Flavanoids: Assists in improving blood flow to your heart and brain, lowering blood pressure, fighting cell damage, and preventing blood clots.
Flavonoids are compounds found in plants, fruits, leaves, and vegetables and may contain anti-inflammatory, antioxidant, anticancer, and antiviral properties. These compounds may also have cardioprotective (protects the heart) and neuroprotective (protects the nerves) benefits.
Dark chocolate contains cocoa solids with two to three times more flavanol than milk chocolate. Studies suggest that flavanols in chocolate may help increase insulin sensitivity, which could reduce diabetes risk in the long term.
Sugar Content
Cocoa solids comprise 50% to 90% of a dark chocolate’s composition. In comparison, milk chocolate only has 10% to 50% of cocoa solids. Experts say that a higher percentage of cocoa solids means more flavonoids and lower sugar content.
Milk chocolate and dark chocolate contain similar ingredients, like cocoa solids, sugar, and cocoa butter, at the core. But compared to milk chocolate, dark chocolate has lower fat and sugar content.
High sugar intake often leads to a higher risk of heart disease. Meanwhile, excessive fat intake can increase your risk for obesity, cardiovascular disease, and certain cancers.
In other words, eating dark chocolate may have lesser health risks than milk chocolate.
Dairy Free
If you’re sensitive to dairy products like milk solids or maintaining a dairy-free diet, dark chocolate can be a great alternative. It is generally a non-dairy product compared to milk chocolate.
What about any downsides to dark chocolate?
Higher amounts of dark chocolate may contain more caffeine and a bitter taste. Eating two ounces of 70% dark chocolate equals consuming about 50 milligrams (mg) to 60mg of caffeine.
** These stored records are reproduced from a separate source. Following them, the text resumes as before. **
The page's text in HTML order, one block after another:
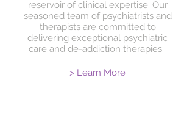
reservoir of clinical expertise. Our
seasoned team of psychiatrists and
therapists are committed to
delivering exceptional psychiatric
care and de-addiction therapies.
> Learn More

If you want to consume dark chocolate despite the caffeine, experts suggest a serving size of one to two ounces.
It can have a bitter taste so consider starting with 50% dark chocolate, especially if you haven’t tried eating it. If you can tolerate its bitter taste or caffeine content, you can move up gradually.
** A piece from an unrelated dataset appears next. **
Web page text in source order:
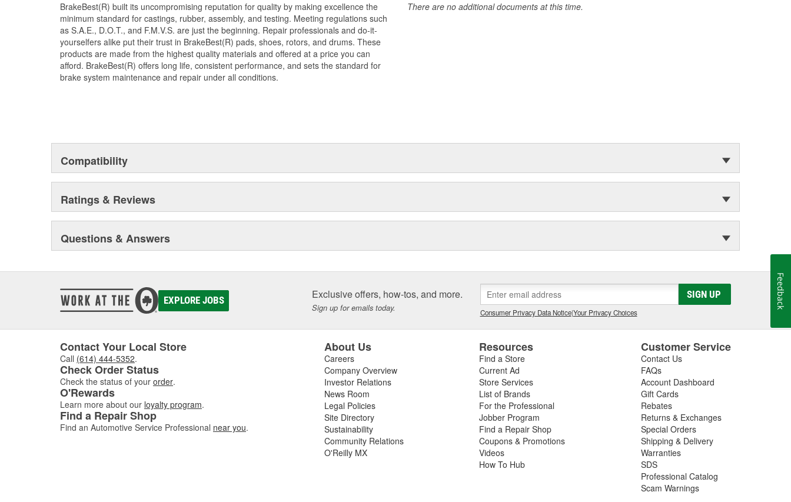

If you’re still uncertain about dark chocolate’s health benefits, consult a nutritionist or dietitian to learn more about this bittersweet treat.
Our Conclusions!
To wrap this up, eating dark chocolate has many more advantages compared to regular chocolate! It contains antioxidants that are good for the heart, helps improve brain function, and can boost your mood. So go ahead and indulge yourself with the treat everybody loves!